Stored records

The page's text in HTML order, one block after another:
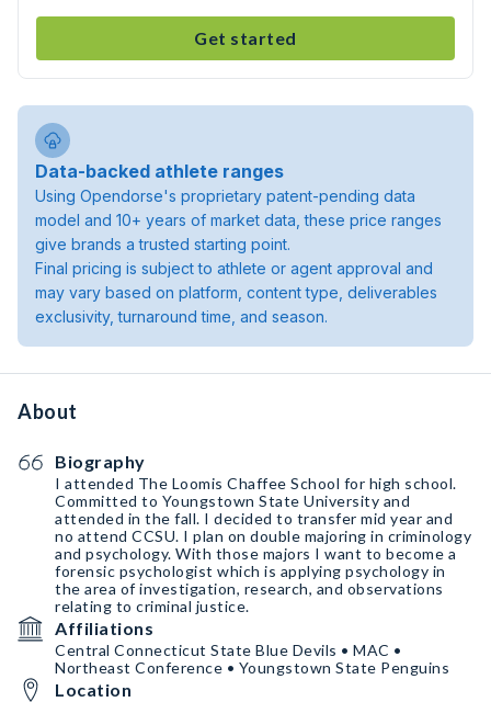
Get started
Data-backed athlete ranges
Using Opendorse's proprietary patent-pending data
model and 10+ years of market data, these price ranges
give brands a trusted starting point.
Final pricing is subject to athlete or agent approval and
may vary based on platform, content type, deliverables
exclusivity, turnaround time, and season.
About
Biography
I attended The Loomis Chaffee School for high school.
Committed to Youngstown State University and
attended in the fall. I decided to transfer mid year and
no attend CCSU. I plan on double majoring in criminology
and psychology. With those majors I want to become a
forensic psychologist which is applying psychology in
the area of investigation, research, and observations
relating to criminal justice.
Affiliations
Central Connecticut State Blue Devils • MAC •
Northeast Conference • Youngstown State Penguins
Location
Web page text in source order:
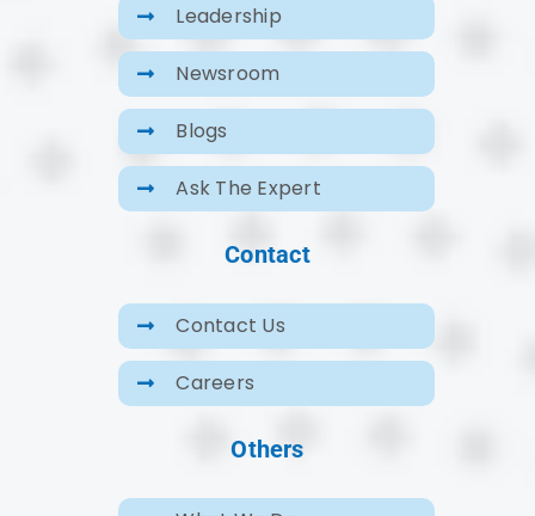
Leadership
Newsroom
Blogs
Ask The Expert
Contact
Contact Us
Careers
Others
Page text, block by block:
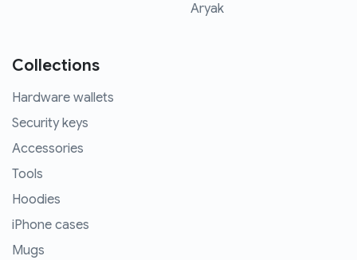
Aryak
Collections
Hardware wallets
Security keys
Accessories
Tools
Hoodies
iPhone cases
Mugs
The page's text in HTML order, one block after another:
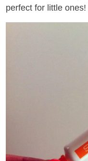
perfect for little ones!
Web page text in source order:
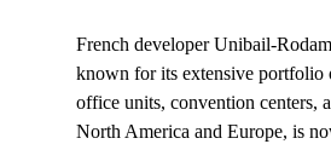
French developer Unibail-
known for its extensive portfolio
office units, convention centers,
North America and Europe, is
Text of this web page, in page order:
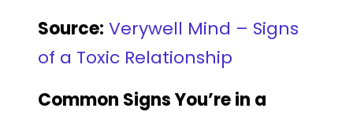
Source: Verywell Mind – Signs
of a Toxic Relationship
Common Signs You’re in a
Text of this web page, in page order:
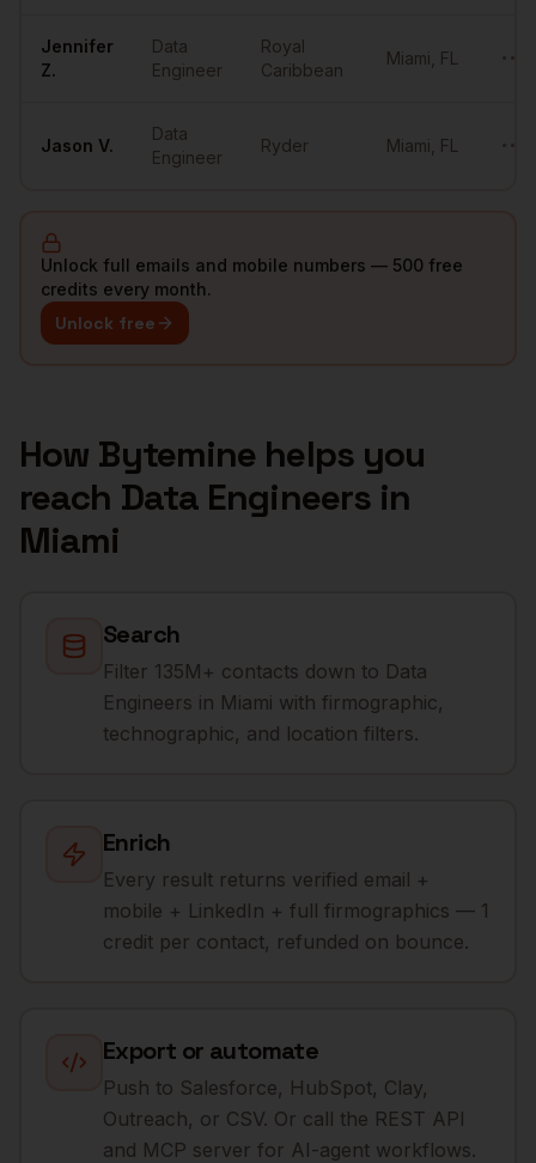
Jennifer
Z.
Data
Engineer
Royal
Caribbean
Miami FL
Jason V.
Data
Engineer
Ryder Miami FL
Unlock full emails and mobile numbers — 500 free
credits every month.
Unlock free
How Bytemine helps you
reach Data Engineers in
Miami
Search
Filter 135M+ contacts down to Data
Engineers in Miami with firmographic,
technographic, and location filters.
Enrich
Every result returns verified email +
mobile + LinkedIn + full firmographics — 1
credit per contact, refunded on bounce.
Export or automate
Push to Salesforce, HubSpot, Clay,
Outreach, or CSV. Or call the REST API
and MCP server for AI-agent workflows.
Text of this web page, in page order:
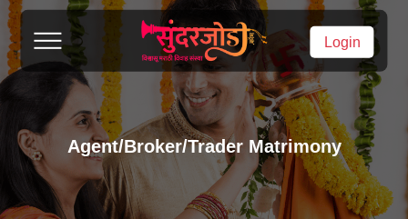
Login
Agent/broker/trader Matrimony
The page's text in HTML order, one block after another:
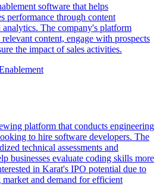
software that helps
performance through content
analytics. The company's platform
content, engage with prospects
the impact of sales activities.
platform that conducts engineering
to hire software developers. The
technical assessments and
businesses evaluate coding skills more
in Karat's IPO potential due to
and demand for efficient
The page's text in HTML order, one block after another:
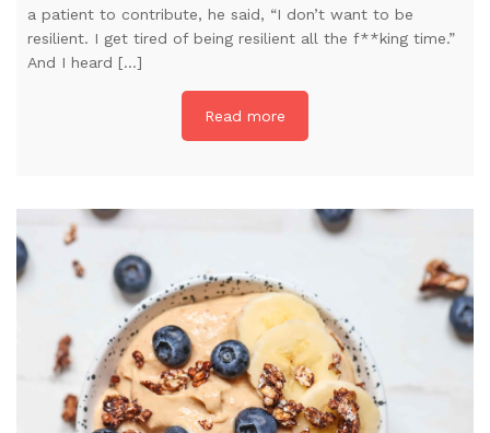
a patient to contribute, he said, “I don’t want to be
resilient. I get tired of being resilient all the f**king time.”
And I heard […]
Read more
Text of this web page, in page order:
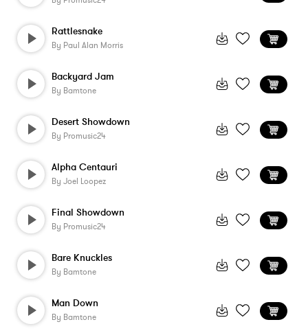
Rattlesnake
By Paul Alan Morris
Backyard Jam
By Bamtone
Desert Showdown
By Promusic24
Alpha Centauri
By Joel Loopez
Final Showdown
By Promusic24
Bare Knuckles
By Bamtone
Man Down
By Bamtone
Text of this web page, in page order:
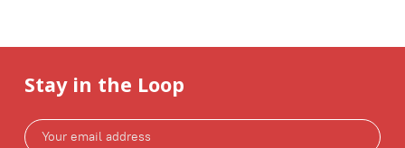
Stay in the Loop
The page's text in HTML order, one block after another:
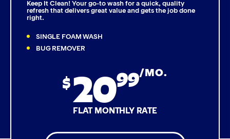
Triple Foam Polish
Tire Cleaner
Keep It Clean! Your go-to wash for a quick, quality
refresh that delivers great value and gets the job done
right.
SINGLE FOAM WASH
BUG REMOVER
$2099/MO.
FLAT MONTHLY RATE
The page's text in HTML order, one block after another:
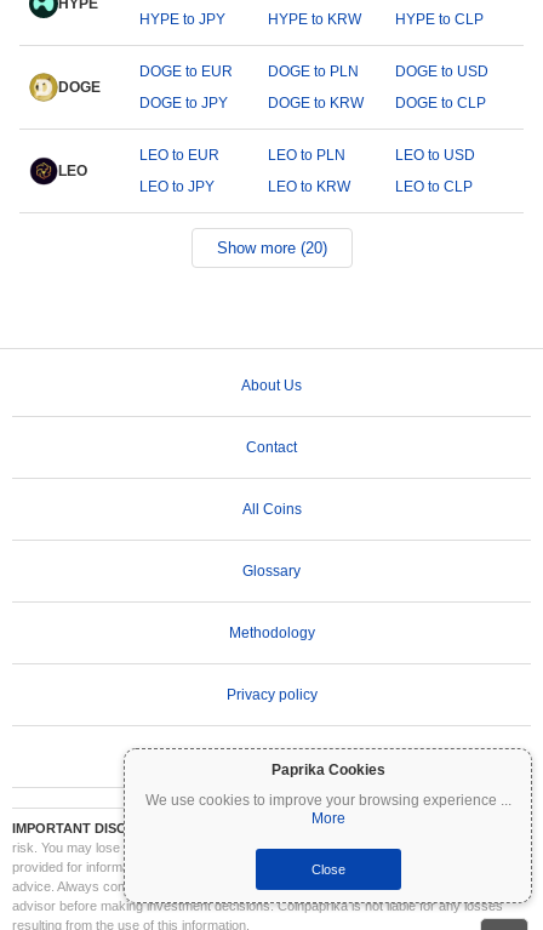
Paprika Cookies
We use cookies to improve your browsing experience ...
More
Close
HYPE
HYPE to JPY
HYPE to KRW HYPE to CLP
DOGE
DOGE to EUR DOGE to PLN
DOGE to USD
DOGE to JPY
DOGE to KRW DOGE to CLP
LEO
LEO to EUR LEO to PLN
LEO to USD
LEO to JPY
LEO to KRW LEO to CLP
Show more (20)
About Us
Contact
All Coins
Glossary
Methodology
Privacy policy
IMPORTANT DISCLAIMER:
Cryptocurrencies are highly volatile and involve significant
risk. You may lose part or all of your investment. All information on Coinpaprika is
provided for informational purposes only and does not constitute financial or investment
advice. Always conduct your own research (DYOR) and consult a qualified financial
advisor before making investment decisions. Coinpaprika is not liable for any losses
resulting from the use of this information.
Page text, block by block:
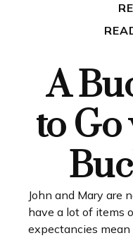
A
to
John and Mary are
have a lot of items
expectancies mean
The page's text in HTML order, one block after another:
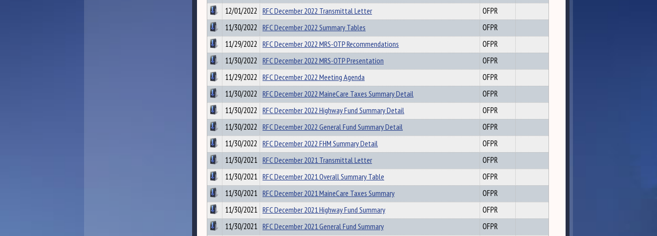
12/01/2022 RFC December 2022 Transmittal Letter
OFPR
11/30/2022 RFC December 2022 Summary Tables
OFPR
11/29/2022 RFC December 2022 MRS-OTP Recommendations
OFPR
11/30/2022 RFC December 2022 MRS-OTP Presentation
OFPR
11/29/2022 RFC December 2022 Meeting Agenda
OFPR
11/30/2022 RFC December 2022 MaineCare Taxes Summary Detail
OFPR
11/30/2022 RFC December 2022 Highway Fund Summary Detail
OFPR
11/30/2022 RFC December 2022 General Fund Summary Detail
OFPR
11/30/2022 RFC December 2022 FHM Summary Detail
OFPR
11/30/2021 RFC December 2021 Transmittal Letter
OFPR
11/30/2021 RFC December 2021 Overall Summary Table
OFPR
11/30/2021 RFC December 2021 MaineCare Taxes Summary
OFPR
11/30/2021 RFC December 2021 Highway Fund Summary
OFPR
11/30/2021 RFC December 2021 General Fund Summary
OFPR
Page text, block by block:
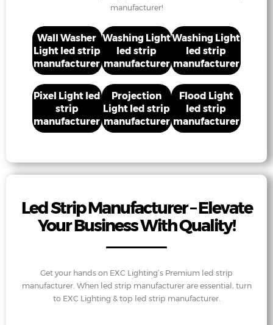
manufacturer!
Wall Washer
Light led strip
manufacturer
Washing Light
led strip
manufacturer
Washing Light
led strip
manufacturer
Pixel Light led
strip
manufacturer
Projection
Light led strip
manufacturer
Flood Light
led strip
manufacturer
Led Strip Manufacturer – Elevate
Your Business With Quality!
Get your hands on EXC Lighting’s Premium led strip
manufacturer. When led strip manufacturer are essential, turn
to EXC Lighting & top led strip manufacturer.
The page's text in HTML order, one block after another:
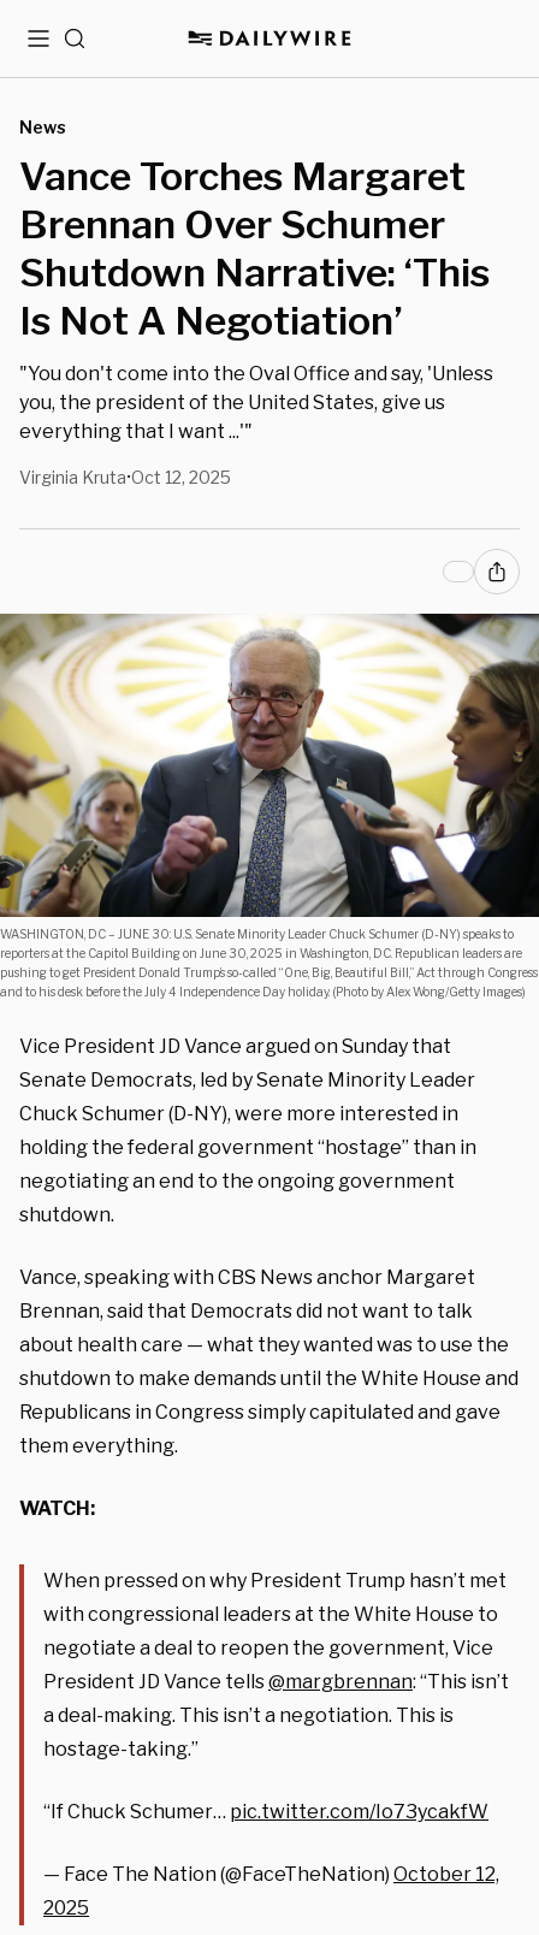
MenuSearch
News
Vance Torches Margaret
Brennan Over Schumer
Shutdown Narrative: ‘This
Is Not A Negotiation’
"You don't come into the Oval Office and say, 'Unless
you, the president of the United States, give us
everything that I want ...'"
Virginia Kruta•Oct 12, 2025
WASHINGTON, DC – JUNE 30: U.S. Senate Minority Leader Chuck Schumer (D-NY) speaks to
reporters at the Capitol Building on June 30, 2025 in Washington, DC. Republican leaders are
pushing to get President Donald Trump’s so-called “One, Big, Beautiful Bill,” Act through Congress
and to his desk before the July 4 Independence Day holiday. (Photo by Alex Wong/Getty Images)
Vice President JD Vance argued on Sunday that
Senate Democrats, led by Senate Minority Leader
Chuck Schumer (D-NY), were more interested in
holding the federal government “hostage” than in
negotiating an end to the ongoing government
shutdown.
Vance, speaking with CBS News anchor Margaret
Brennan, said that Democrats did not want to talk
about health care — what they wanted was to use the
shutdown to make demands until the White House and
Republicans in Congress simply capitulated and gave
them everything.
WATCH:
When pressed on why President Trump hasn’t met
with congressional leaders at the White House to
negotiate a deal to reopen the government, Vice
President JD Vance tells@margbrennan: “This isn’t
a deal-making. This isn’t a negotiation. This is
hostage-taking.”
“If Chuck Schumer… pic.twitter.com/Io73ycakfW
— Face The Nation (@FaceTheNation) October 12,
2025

Task to carry out
Would you repeat the entries exactly, but with no pictures?

Answer to this task
The page's text in HTML order, one block after another:
Get started
Data-backed athlete ranges
Using Opendorse's proprietary patent-pending data
model and 10+ years of market data, these price ranges
give brands a trusted starting point.
Final pricing is subject to athlete or agent approval and
may vary based on platform, content type, deliverables
exclusivity, turnaround time, and season.
About
Biography
I attended The Loomis Chaffee School for high school.
Committed to Youngstown State University and
attended in the fall. I decided to transfer mid year and
no attend CCSU. I plan on double majoring in criminology
and psychology. With those majors I want to become a
forensic psychologist which is applying psychology in
the area of investigation, research, and observations
relating to criminal justice.
Affiliations
Central Connecticut State Blue Devils • MAC •
Northeast Conference • Youngstown State Penguins
Location
Web page text in source order:
Leadership
Newsroom
Blogs
Ask The Expert
Contact
Contact Us
Careers
Others
Page text, block by block:
Aryak
Collections
Hardware wallets
Security keys
Accessories
Tools
Hoodies
iPhone cases
Mugs
The page's text in HTML order, one block after another:
perfect for little ones!
Web page text in source order:
French developer Unibail-
known for its extensive portfolio
office units, convention centers,
North America and Europe, is
Text of this web page, in page order:
Source: Verywell Mind – Signs
of a Toxic Relationship
Common Signs You’re in a
Text of this web page, in page order:
Jennifer
Z.
Data
Engineer
Royal
Caribbean
Miami FL
Jason V.
Data
Engineer
Ryder Miami FL
Unlock full emails and mobile numbers — 500 free
credits every month.
Unlock free
How Bytemine helps you
reach Data Engineers in
Miami
Search
Filter 135M+ contacts down to Data
Engineers in Miami with firmographic,
technographic, and location filters.
Enrich
Every result returns verified email +
mobile + LinkedIn + full firmographics — 1
credit per contact, refunded on bounce.
Export or automate
Push to Salesforce, HubSpot, Clay,
Outreach, or CSV. Or call the REST API
and MCP server for AI-agent workflows.
Text of this web page, in page order:
Login
Agent/broker/trader Matrimony
The page's text in HTML order, one block after another:
software that helps
performance through content
analytics. The company's platform
content, engage with prospects
the impact of sales activities.
platform that conducts engineering
to hire software developers. The
technical assessments and
businesses evaluate coding skills more
in Karat's IPO potential due to
and demand for efficient
The page's text in HTML order, one block after another:
a patient to contribute, he said, “I don’t want to be
resilient. I get tired of being resilient all the f**king time.”
And I heard […]
Read more
Text of this web page, in page order:
Rattlesnake
By Paul Alan Morris
Backyard Jam
By Bamtone
Desert Showdown
By Promusic24
Alpha Centauri
By Joel Loopez
Final Showdown
By Promusic24
Bare Knuckles
By Bamtone
Man Down
By Bamtone
Text of this web page, in page order:
Stay in the Loop
The page's text in HTML order, one block after another:
Triple Foam Polish
Tire Cleaner
Keep It Clean! Your go-to wash for a quick, quality
refresh that delivers great value and gets the job done
right.
SINGLE FOAM WASH
BUG REMOVER
$2099/MO.
FLAT MONTHLY RATE
The page's text in HTML order, one block after another:
Paprika Cookies
We use cookies to improve your browsing experience ...
More
Close
HYPE
HYPE to JPY
HYPE to KRW HYPE to CLP
DOGE
DOGE to EUR DOGE to PLN
DOGE to USD
DOGE to JPY
DOGE to KRW DOGE to CLP
LEO
LEO to EUR LEO to PLN
LEO to USD
LEO to JPY
LEO to KRW LEO to CLP
Show more (20)
About Us
Contact
All Coins
Glossary
Methodology
Privacy policy
IMPORTANT DISCLAIMER:
Cryptocurrencies are highly volatile and involve significant
risk. You may lose part or all of your investment. All information on Coinpaprika is
provided for informational purposes only and does not constitute financial or investment
advice. Always conduct your own research (DYOR) and consult a qualified financial
advisor before making investment decisions. Coinpaprika is not liable for any losses
resulting from the use of this information.
Page text, block by block:
A
to
John and Mary are
have a lot of items
expectancies mean
The page's text in HTML order, one block after another:
12/01/2022 RFC December 2022 Transmittal Letter
OFPR
11/30/2022 RFC December 2022 Summary Tables
OFPR
11/29/2022 RFC December 2022 MRS-OTP Recommendations
OFPR
11/30/2022 RFC December 2022 MRS-OTP Presentation
OFPR
11/29/2022 RFC December 2022 Meeting Agenda
OFPR
11/30/2022 RFC December 2022 MaineCare Taxes Summary Detail
OFPR
11/30/2022 RFC December 2022 Highway Fund Summary Detail
OFPR
11/30/2022 RFC December 2022 General Fund Summary Detail
OFPR
11/30/2022 RFC December 2022 FHM Summary Detail
OFPR
11/30/2021 RFC December 2021 Transmittal Letter
OFPR
11/30/2021 RFC December 2021 Overall Summary Table
OFPR
11/30/2021 RFC December 2021 MaineCare Taxes Summary
OFPR
11/30/2021 RFC December 2021 Highway Fund Summary
OFPR
11/30/2021 RFC December 2021 General Fund Summary
OFPR
Page text, block by block:
manufacturer!
Wall Washer
Light led strip
manufacturer
Washing Light
led strip
manufacturer
Washing Light
led strip
manufacturer
Pixel Light led
strip
manufacturer
Projection
Light led strip
manufacturer
Flood Light
led strip
manufacturer
Led Strip Manufacturer – Elevate
Your Business With Quality!
Get your hands on EXC Lighting’s Premium led strip
manufacturer. When led strip manufacturer are essential, turn
to EXC Lighting & top led strip manufacturer.
The page's text in HTML order, one block after another:
MenuSearch
News
Vance Torches Margaret
Brennan Over Schumer
Shutdown Narrative: ‘This
Is Not A Negotiation’
"You don't come into the Oval Office and say, 'Unless
you, the president of the United States, give us
everything that I want ...'"
Virginia Kruta•Oct 12, 2025
WASHINGTON, DC – JUNE 30: U.S. Senate Minority Leader Chuck Schumer (D-NY) speaks to
reporters at the Capitol Building on June 30, 2025 in Washington, DC. Republican leaders are
pushing to get President Donald Trump’s so-called “One, Big, Beautiful Bill,” Act through Congress
and to his desk before the July 4 Independence Day holiday. (Photo by Alex Wong/Getty Images)
Vice President JD Vance argued on Sunday that
Senate Democrats, led by Senate Minority Leader
Chuck Schumer (D-NY), were more interested in
holding the federal government “hostage” than in
negotiating an end to the ongoing government
shutdown.
Vance, speaking with CBS News anchor Margaret
Brennan, said that Democrats did not want to talk
about health care — what they wanted was to use the
shutdown to make demands until the White House and
Republicans in Congress simply capitulated and gave
them everything.
WATCH:
When pressed on why President Trump hasn’t met
with congressional leaders at the White House to
negotiate a deal to reopen the government, Vice
President JD Vance tells@margbrennan: “This isn’t
a deal-making. This isn’t a negotiation. This is
hostage-taking.”
“If Chuck Schumer… pic.twitter.com/Io73ycakfW
— Face The Nation (@FaceTheNation) October 12,
2025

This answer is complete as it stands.